A scientific study called "Scan Pyramids" ushered in November 2015 has revealed that the ancient Great Pyramid of Giza built as a tomb for the pharaoh Khufu, has some mysterious cavity or void inside, triggering an unprecedented interest among experts.
The thermal mapping of Great Pyramid of Giza included four masterpieces of the Fourth Dynasty (2575-2465): on the site of Dahshur, about 15 kilometers south of Saqqara.
The second one is the South pyramid, called the Bent, and third one is the North pyramid, called the Red, both built by Snefru (2575 - 2551). The fourth one is about 20 kilometers from Cairo. The pyramids of Khufu and Khafre were built by the son and grand-son of Snefru.
"Such a big void can't be an accident," stressed Mehdi Tayoubi, president of the non-profit Heritage Innovation Preservation Institute in Paris, who led the research.
Built with an estimated 2.3 million stone blocks and standing 140 meters tall and 230 meters wide, the Great Pyramid is an engineering marvel, built for Khufu, who died in 2566 B.C.

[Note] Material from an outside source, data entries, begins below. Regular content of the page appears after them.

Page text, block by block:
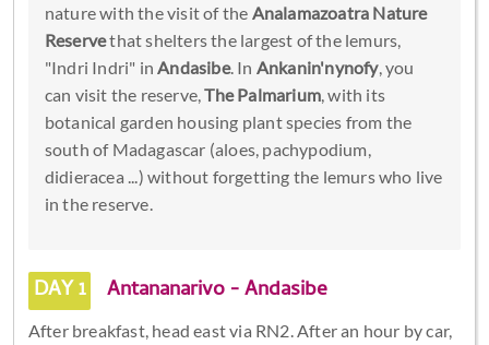
nature with the visit of the Analamazoatra Nature
Reservethat shelters the largest of the lemurs,
"Indri Indri" in Andasibe. In Ankanin'nynofy, you
can visit the reserve,The Palmarium, with its
botanical garden housing plant species from the
south of Madagascar (aloes, pachypodium,
didieracea ...) without forgetting the lemurs who live
in the reserve.
DAY 1 Antananarivo - Andasibe
After breakfast, head east via RN2. After an hour by car,

Using cosmic rays, subatomic particles from above, the new team of physicists found a previously unknown void within the pyramid by obtaining its imaging with more powerful particles called muons. Tens of thousands of muons scan each square meter of Earth. Unlike electrons which pierce a few centimeters, muons are 207 times as massive and travel through hundreds of meters of stone before being absorbed.

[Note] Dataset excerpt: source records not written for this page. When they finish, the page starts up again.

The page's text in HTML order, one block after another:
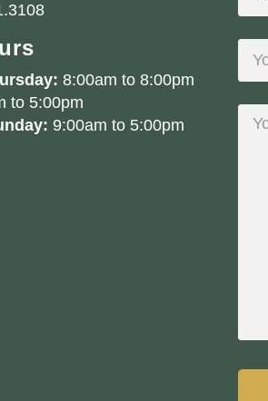
8:00am to 8:00pm
to 5:00pm
9:00am to 5:00pm
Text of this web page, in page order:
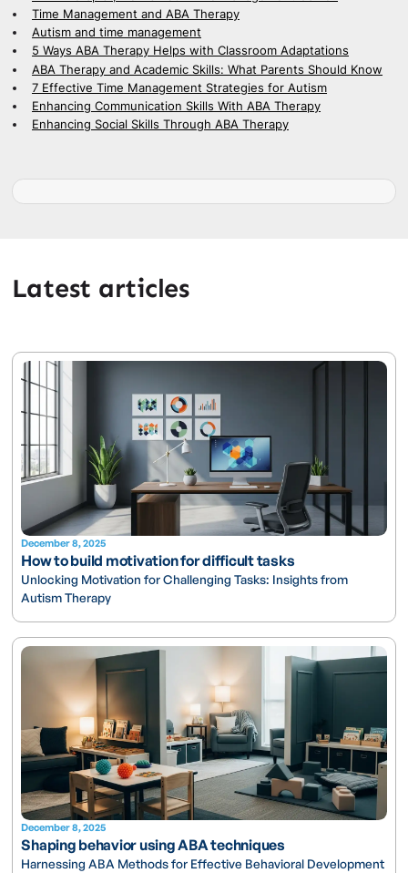
Time Management and ABA Therapy
Autism and time management
5 Ways ABA Therapy Helps with Classroom Adaptations
ABA Therapy and Academic Skills: What Parents Should Know
7 Effective Time Management Strategies for Autism
Enhancing Communication Skills With ABA Therapy
Enhancing Social Skills Through ABA Therapy
Latest articles
December 8, 2025
How to build motivation for difficult tasks
Unlocking Motivation for Challenging Tasks: Insights from
Autism Therapy
December 8, 2025
Shaping behavior using ABA techniques
Harnessing ABA Methods for Effective Behavioral Development

Though muon imaging was undertaken in the late 1960s, no anamolies were found. And 30 years ago, when EDF foundation detected a density anomaly in the form of a spiral in Khufu, it led to seek more scientific imaging of the pyramids without causing any material destruction.

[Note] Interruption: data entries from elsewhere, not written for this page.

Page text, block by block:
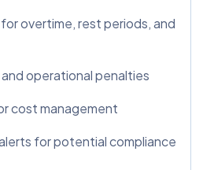
overtime, rest periods, and
operational penalties
cost management
for potential compliance
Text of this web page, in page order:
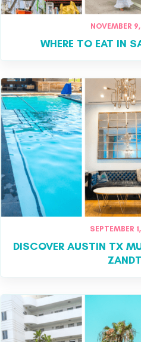
NOVEMBER
WHERE TO EAT IN
SEPTEMBER
DISCOVER AUSTIN TX
ZANDT
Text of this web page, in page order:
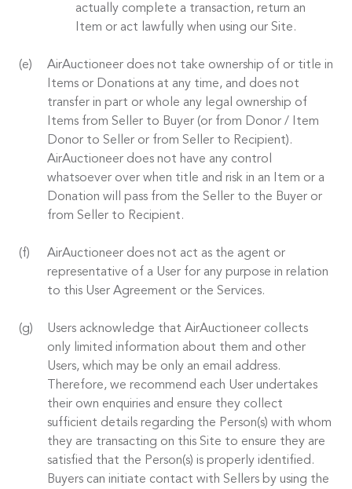
actually complete a transaction, return an
Item or act lawfully when using our Site.
AirAuctioneer does not take ownership of or title in
Items or Donations at any time, and does not
transfer in part or whole any legal ownership of
Items from Seller to Buyer (or from Donor / Item
Donor to Seller or from Seller to Recipient).
AirAuctioneer does not have any control
whatsoever over when title and risk in an Item or a
Donation will pass from the Seller to the Buyer or
from Seller to Recipient.
AirAuctioneer does not act as the agent or
representative of a User for any purpose in relation
to this User Agreement or the Services.
Users acknowledge that AirAuctioneer collects
only limited information about them and other
Users, which may be only an email address.
Therefore, we recommend each User undertakes
their own enquiries and ensure they collect
sufficient details regarding the Person(s) with whom
they are transacting on this Site to ensure they are
satisfied that the Person(s) is properly identified.
Buyers can initiate contact with Sellers by using the

In November 2015, using the techniques developed in Japan by the teams of KEK (High Energy Accelerator research Organization) and Nagoya University, a muon radiography centre was set up in Cairo to get concrete results.
The current experiment has revealed the presence of three known large cavities: the queen's and king's chambers, and a long corridor that connects them, known as the grand gallery. Surprisingly, they spotted a new void area above the grand gallery, which is mysterious.
The new cavity measuring 8 meters high, 2 meters wide and about 30 meters long — like a cathedral, rising 20 meters above the ground in the pyramid's core has become the major focus now triggering new interest in the study of pyramids by particle scientists, let alone archaeologists till recently.
Archaeologist Mark Lehner, director of Ancient Egypt Research Associates in Boston, who was not part of the current research team, said:"It's not the ideal place to contain a body." Perhaps, it could be a symbolic void meant to be a passage for the pharaoh's soul to heavens, Tayoubi explains.
Zahi Hawass, an Egyptologist who chaired the panel to review the latest project, rules out the possibility that the cavity could be a "secret room." He suggested that it could be part of the construction strategy to relieve the weight of the stone blocks above the grand gallery and to save it from collapse, and to protect the core chamber.
Mehdi Tayoubi is hopeful that their findings, published in Nature, would prepare the path for future scientific research missions.